----- TASK DATA -----

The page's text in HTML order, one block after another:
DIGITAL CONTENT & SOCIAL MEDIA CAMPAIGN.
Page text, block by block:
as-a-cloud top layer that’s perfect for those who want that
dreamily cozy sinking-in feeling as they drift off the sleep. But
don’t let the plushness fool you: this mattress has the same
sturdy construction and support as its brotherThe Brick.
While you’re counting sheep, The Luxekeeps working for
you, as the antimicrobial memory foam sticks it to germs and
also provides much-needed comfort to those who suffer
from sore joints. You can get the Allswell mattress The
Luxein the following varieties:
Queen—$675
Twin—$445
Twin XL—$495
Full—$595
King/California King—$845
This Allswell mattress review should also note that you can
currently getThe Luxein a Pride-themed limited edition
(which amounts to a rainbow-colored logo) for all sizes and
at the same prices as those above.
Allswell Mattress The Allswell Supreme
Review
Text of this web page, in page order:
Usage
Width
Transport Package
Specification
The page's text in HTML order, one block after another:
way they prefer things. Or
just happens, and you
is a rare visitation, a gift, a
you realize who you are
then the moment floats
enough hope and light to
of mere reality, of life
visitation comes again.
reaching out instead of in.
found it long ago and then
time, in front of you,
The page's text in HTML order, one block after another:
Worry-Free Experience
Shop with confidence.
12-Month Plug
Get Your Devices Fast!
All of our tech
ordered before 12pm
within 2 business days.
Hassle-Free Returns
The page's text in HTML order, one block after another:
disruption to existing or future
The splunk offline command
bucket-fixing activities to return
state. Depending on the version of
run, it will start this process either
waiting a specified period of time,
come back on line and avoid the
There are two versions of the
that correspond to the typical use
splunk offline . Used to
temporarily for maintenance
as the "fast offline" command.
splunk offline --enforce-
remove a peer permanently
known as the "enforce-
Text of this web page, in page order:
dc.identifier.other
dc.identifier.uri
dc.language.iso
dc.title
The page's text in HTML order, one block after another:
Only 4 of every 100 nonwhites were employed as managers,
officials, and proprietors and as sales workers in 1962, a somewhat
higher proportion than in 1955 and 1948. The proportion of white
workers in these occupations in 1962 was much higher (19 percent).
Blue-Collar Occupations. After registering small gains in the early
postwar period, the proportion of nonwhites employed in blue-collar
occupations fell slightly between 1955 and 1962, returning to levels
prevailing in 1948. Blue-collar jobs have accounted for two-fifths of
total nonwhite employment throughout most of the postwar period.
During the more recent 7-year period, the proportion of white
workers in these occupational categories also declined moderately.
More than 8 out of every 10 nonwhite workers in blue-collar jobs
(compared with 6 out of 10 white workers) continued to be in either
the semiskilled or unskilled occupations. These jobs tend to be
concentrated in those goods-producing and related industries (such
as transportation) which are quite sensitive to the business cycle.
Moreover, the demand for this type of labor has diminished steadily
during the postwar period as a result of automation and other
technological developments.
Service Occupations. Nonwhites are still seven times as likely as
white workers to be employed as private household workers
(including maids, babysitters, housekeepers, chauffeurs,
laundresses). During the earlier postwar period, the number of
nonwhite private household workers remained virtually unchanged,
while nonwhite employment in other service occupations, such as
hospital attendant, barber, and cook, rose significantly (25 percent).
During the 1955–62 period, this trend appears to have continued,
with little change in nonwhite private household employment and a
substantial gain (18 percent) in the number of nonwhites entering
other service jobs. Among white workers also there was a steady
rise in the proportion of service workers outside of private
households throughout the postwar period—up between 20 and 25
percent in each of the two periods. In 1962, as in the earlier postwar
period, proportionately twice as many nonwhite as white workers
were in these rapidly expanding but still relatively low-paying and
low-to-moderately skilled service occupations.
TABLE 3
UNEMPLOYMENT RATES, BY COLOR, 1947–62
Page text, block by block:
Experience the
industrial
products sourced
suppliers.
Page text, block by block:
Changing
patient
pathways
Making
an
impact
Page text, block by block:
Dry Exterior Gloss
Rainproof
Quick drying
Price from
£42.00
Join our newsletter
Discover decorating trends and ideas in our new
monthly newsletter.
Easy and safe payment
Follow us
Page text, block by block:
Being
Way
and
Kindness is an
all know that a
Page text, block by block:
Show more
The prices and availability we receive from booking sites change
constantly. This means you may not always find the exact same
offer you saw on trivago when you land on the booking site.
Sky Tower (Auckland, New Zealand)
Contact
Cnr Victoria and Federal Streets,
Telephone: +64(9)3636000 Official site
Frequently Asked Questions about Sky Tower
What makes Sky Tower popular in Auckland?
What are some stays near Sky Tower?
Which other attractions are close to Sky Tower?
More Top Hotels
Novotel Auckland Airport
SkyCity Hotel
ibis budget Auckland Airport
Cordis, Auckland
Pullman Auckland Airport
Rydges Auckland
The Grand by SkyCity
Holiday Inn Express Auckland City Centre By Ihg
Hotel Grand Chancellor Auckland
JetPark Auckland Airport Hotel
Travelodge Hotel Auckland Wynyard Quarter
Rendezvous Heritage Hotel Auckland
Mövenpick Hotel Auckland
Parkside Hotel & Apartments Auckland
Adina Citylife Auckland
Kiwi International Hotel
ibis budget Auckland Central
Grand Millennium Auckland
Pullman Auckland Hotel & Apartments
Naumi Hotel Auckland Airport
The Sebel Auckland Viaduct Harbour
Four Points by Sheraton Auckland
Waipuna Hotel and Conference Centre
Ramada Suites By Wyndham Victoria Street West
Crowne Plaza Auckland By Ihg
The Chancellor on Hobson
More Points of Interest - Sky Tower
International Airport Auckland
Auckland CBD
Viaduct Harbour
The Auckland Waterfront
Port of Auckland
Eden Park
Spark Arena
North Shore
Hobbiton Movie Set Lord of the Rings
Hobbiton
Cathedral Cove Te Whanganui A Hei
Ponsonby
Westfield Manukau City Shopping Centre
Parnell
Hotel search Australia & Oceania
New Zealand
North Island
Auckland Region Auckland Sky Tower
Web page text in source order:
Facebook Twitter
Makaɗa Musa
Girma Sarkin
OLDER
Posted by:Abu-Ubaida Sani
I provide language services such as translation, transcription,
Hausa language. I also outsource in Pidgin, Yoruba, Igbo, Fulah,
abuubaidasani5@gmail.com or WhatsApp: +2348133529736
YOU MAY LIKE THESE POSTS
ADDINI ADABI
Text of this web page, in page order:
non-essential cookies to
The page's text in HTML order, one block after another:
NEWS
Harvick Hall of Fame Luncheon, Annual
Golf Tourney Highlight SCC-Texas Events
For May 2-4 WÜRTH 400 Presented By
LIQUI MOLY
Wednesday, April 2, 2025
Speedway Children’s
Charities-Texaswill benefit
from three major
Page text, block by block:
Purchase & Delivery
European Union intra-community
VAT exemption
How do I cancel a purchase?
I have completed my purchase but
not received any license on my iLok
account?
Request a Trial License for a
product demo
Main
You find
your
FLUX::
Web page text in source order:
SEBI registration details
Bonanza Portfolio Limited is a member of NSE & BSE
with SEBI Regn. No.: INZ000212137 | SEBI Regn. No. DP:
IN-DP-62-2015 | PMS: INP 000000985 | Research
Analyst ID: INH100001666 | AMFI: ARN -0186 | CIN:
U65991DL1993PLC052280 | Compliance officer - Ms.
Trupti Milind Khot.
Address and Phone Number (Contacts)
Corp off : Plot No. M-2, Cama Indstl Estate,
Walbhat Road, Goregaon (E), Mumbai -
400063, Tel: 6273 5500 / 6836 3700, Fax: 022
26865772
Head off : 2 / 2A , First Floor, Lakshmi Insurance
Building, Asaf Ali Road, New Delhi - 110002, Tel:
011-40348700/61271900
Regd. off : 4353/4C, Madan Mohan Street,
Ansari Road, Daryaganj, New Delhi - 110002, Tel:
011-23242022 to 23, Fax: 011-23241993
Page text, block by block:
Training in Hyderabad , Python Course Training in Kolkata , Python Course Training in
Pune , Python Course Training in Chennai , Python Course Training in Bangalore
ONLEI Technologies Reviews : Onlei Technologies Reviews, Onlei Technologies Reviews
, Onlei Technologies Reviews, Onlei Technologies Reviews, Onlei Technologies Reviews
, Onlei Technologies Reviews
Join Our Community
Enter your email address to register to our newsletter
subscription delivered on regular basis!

-----

AIM OF THE EXERCISE - There is a line with "400063, Tel: 6273 5500 / 6836 3700, Fax: 022" and a line with "011-23242022 to 23, Fax: 011-23241993" above. Copy exactly those two lines and all lines between them, with nothing else.

RESULT -
400063, Tel: 6273 5500 / 6836 3700, Fax: 022
26865772
Head off : 2 / 2A , First Floor, Lakshmi Insurance
Building, Asaf Ali Road, New Delhi - 110002, Tel:
011-40348700/61271900
Regd. off : 4353/4C, Madan Mohan Street,
Ansari Road, Daryaganj, New Delhi - 110002, Tel:
011-23242022 to 23, Fax: 011-23241993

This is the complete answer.